First They Came for the Anti-Vaxxers The pro-vaccine lobby has done a phenomenal job of inciting fear among the American public by Bretigne Shaffer | Lew Rockwell.com | April 24, 2015
Earlier this year I spent a few days at the Ronald Reagan UCLA Medical Center with my daughter who was having an EEG done.
On our way home, I learned that there had been an outbreak of an antibiotic-resistant bacteria while we were there, that it had infected seven people and killed two of them. My daughter and I were fine – the infection having been limited to people using a particular kind of duodenoscope.

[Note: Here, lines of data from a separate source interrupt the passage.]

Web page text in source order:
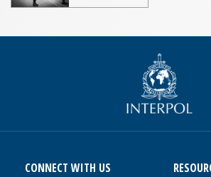
CONNECT WITH US
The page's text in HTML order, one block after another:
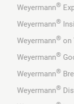
Weyermann®
Weyermann®
Weyermann®on
Weyermann®
Weyermann®
Weyermann®
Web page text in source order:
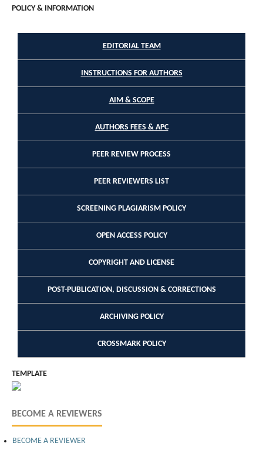
POLICY & INFORMATION
EDITORIAL TEAM
INSTRUCTIONS FOR AUTHORS
AIM & SCOPE
AUTHORS FEES & APC
PEER REVIEW PROCESS
PEER REVIEWERS LIST
SCREENING PLAGIARISM POLICY
OPEN ACCESS POLICY
COPYRIGHT AND LICENSE
POST-PUBLICATION, DISCUSSION & CORRECTIONS
ARCHIVING POLICY
CROSSMARK POLICY
TEMPLATE
BECOME A REVIEWERS
BECOME A REVIEWER
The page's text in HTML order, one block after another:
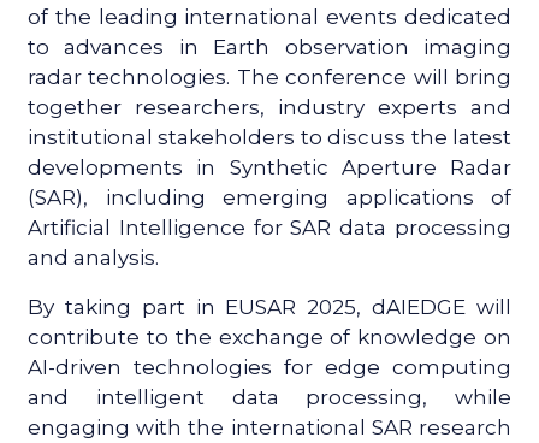
of the leading international events dedicated
to advances in Earth observation imaging
radar technologies. The conference will bring
together researchers, industry experts and
institutional stakeholders to discuss the latest
developments in Synthetic Aperture Radar
(SAR), including emerging applications of
Artificial Intelligence for SAR data processing
and analysis.
By taking part in EUSAR 2025, dAIEDGE will
contribute to the exchange of knowledge on
AI-driven technologies for edge computing
and intelligent data processing, while
engaging with the international SAR research
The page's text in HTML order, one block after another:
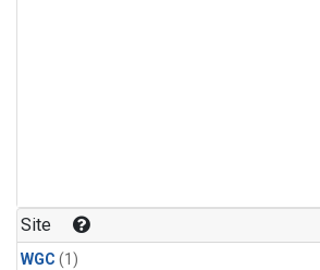
Site
WGC (1)
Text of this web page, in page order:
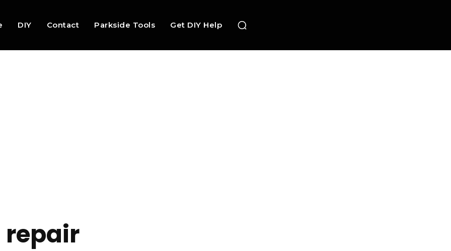
DIY Contact Parkside Tools Get DIY Help
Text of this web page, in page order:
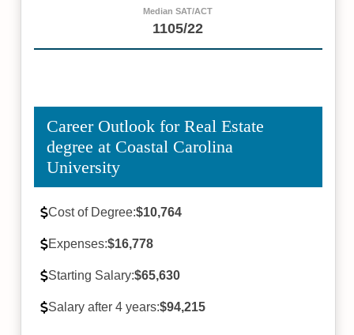
Median SAT/ACT
1105/22
Career Outlook for Real Estate
degree at Coastal Carolina
University
Cost of Degree:$10,764
Expenses:$16,778
Starting Salary:$65,630
Salary after 4 years:$94,215
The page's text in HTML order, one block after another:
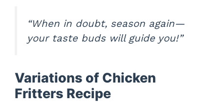
“When in doubt, season again—
your taste buds will guide you!”
Variations of Chicken
Fritters Recipe
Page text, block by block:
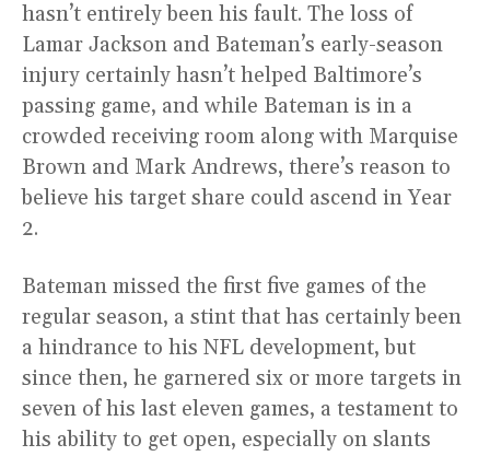
hasn’t entirely been his fault. The loss of
Lamar Jackson and Bateman’s early-season
injury certainly hasn’t helped Baltimore’s
passing game, and while Bateman is in a
crowded receiving room along with Marquise
Brown and Mark Andrews, there’s reason to
believe his target share could ascend in Year
2.
Bateman missed the first five games of the
regular season, a stint that has certainly been
a hindrance to his NFL development, but
since then, he garnered six or more targets in
seven of his last eleven games, a testament to
his ability to get open, especially on slants
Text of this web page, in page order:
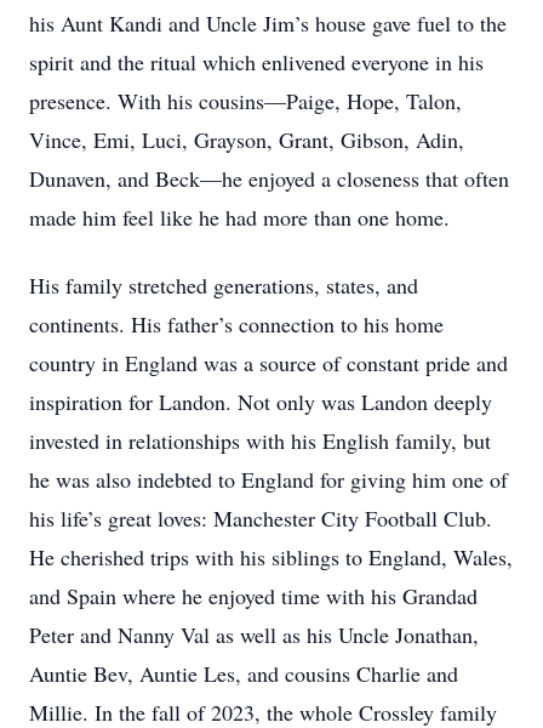
his Aunt Kandi and Uncle Jim’s house gave fuel to the
spirit and the ritual which enlivened everyone in his
presence. With his cousins—Paige, Hope, Talon,
Vince, Emi, Luci, Grayson, Grant, Gibson, Adin,
Dunaven, and Beck—he enjoyed a closeness that often
made him feel like he had more than one home.
His family stretched generations, states, and
continents. His father’s connection to his home
country in England was a source of constant pride and
inspiration for Landon. Not only was Landon deeply
invested in relationships with his English family, but
he was also indebted to England for giving him one of
his life’s great loves: Manchester City Football Club.
He cherished trips with his siblings to England, Wales,
and Spain where he enjoyed time with his Grandad
Peter and Nanny Val as well as his Uncle Jonathan,
Auntie Bev, Auntie Les, and cousins Charlie and
Millie. In the fall of 2023, the whole Crossley family

When the story hit the news, I fully expected nationwide outcry similar to that inspired by the recent measles “epidemic” that began at Disneyland. That outbreak killed no-one, yet set the country on fire with calls for mandatory vaccination and even prison sentences for parents who choose not to vaccinate their children. Drug-resistant “superbugs” kill nearly 15,000 people a year in the US and a recent report predicts that they could kill as many as 300 million people by 2050. Surely this far more deadly health threat would lead to similar widespread outrage and calls for those even remotely responsible to be held accountable.
I expected to see editorials calling for anyone who engaged in the overuse of antibiotics to be shunned by society; doctors who prescribed them unnecessarily (around 50% of all prescriptions by some estimates) to be censured and perhaps lose their licenses; parents who asked for antibiotics every time their child had an ear infection – despite the fact that the vast majority are not bacterial and are unaffected by antibiotics – to be thrown in jail for endangering the rest of us. But I saw nothing along these lines. Why not? The manipulation of the conversation around vaccines in the mainstream media has been nothing short of a tour de force. If you read only mainstream publications, you might come away with the impression that outbreaks of measles are the most serious public health crisis since the Black Death. You might think that those who do not vaccinate are uneducated, superstitious, “anti-science” zealots who get their information from daytime talk shows. You might even start to feel outrage at these people who – for no good reason at all – have decided to endanger everyone else by refusing to do what every doctor knows is perfectly safe, effective and the socially responsible thing to do.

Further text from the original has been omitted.